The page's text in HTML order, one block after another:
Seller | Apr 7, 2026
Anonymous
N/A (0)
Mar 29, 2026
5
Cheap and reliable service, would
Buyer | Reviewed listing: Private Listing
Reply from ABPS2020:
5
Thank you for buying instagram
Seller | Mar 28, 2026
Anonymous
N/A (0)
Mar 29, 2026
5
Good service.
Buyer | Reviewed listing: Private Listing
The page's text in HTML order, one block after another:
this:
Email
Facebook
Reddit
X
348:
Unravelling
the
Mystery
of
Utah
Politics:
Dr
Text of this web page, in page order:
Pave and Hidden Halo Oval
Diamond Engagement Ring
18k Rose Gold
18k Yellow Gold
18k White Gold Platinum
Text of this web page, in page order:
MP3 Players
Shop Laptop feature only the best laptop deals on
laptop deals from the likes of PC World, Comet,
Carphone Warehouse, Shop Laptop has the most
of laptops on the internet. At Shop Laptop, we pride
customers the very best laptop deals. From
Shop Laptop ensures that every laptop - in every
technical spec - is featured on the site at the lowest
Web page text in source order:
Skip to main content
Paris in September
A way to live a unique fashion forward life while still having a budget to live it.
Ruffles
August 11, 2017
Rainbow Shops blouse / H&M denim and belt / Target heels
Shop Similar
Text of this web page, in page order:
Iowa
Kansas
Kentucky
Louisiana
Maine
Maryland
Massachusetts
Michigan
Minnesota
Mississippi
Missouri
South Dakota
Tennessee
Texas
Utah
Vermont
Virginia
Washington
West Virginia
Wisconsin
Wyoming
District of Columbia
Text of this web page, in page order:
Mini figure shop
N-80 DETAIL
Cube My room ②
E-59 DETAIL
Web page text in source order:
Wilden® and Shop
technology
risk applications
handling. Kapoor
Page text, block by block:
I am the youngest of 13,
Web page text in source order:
════════
Brief:
Please output every record, keeping each line exact.

Task result:
The page's text in HTML order, one block after another:
Seller | Apr 7, 2026
Anonymous
N/A (0)
Mar 29, 2026
5
Cheap and reliable service, would
Buyer | Reviewed listing: Private Listing
Reply from ABPS2020:
5
Thank you for buying instagram
Seller | Mar 28, 2026
Anonymous
N/A (0)
Mar 29, 2026
5
Good service.
Buyer | Reviewed listing: Private Listing
The page's text in HTML order, one block after another:
this:
Email
Facebook
Reddit
X
348:
Unravelling
the
Mystery
of
Utah
Politics:
Dr
Text of this web page, in page order:
Pave and Hidden Halo Oval
Diamond Engagement Ring
18k Rose Gold
18k Yellow Gold
18k White Gold Platinum
Text of this web page, in page order:
MP3 Players
Shop Laptop feature only the best laptop deals on
laptop deals from the likes of PC World, Comet,
Carphone Warehouse, Shop Laptop has the most
of laptops on the internet. At Shop Laptop, we pride
customers the very best laptop deals. From
Shop Laptop ensures that every laptop - in every
technical spec - is featured on the site at the lowest
Web page text in source order:
Skip to main content
Paris in September
A way to live a unique fashion forward life while still having a budget to live it.
Ruffles
August 11, 2017
Rainbow Shops blouse / H&M denim and belt / Target heels
Shop Similar
Text of this web page, in page order:
Iowa
Kansas
Kentucky
Louisiana
Maine
Maryland
Massachusetts
Michigan
Minnesota
Mississippi
Missouri
South Dakota
Tennessee
Texas
Utah
Vermont
Virginia
Washington
West Virginia
Wisconsin
Wyoming
District of Columbia
Text of this web page, in page order:
Mini figure shop
N-80 DETAIL
Cube My room ②
E-59 DETAIL
Web page text in source order:
Wilden® and Shop
technology
risk applications
handling. Kapoor
Page text, block by block:
I am the youngest of 13,
Web page text in source order:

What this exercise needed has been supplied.